What is the Berkus method? ›

The Berkus method is a simple way to value a startup. It's based on the idea that a startup is worth the sum of its parts, including its team, technology, market opportunity, and business model. To calculate the value of a startup using the Berkus method, you start by valuing each of these four components separately.

How much should founders own after seed round? ›

The Series Seed Round
GroupPre-Series SeedPost Series Seed
Founders100%30%
Series Seed Investors50%
Option Pool20%
Total100%100%

What is the first round of investing? ›

A series A is the name typically given to a company's first significant round of venture capital financing. It can be followed by the word round, investment or financing. The name refers to the class of preferred stock sold to investors in exchange for their investment.
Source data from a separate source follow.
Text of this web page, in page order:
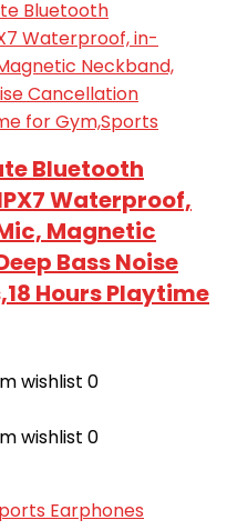
Bluetooth
Waterproof,
Magnetic
Bass Noise
Hours Playtime
wishlist 0
wishlist 0

What is the difference between seed round and Series A? ›

While both types of funding are critical for a startup's success, they differ significantly in terms of the amount of funding, investor expectations, and the stage of the company's growth. Seed funding is the earliest stage of funding for a startup, while Series A is the first institutional round of funding.

How much can I get in seed funding? ›

The amount of money raised in a seed round can vary widely, but it is typically between $100,000 and $2 million. The exact amount raised will depend on a number of factors, such as the company's industry, its stage of development, and the strength of its team.